TRY IT → Omit the pictures, please, and give each record below again exactly.

Dataset excerpts:
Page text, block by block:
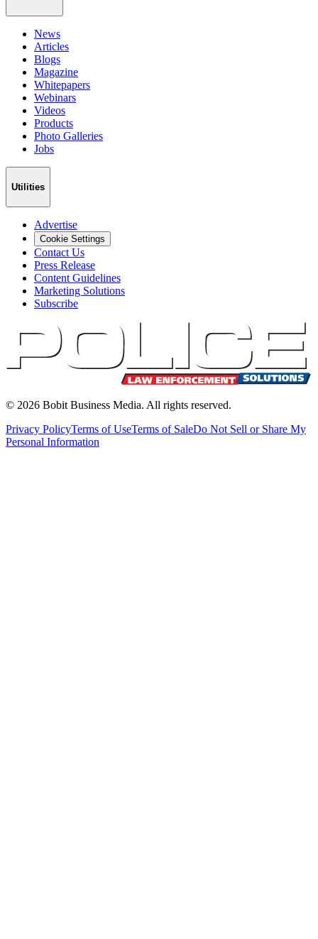
News
Articles
Blogs
Magazine
Whitepapers
Webinars
Videos
Products
Photo Galleries
Jobs
Utilities
Advertise
Cookie Settings
Contact Us
Press Release
Content Guidelines
Marketing Solutions
Subscribe
© 2026 Bobit Business Media. All rights reserved.
Privacy PolicyTerms of UseTerms of SaleDo Not Sell or Share My
Personal Information
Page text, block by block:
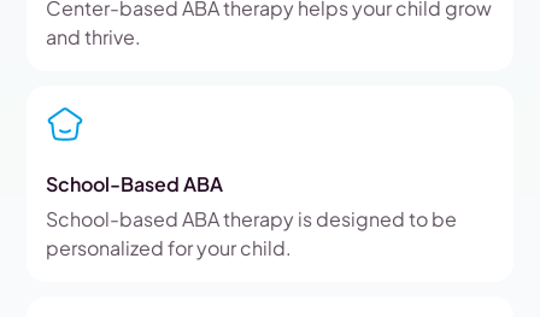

TASK RESPONSE →
Page text, block by block:
News
Articles
Blogs
Magazine
Whitepapers
Webinars
Videos
Products
Photo Galleries
Jobs
Utilities
Advertise
Cookie Settings
Contact Us
Press Release
Content Guidelines
Marketing Solutions
Subscribe
© 2026 Bobit Business Media. All rights reserved.
Privacy PolicyTerms of UseTerms of SaleDo Not Sell or Share My
Personal Information
Page text, block by block:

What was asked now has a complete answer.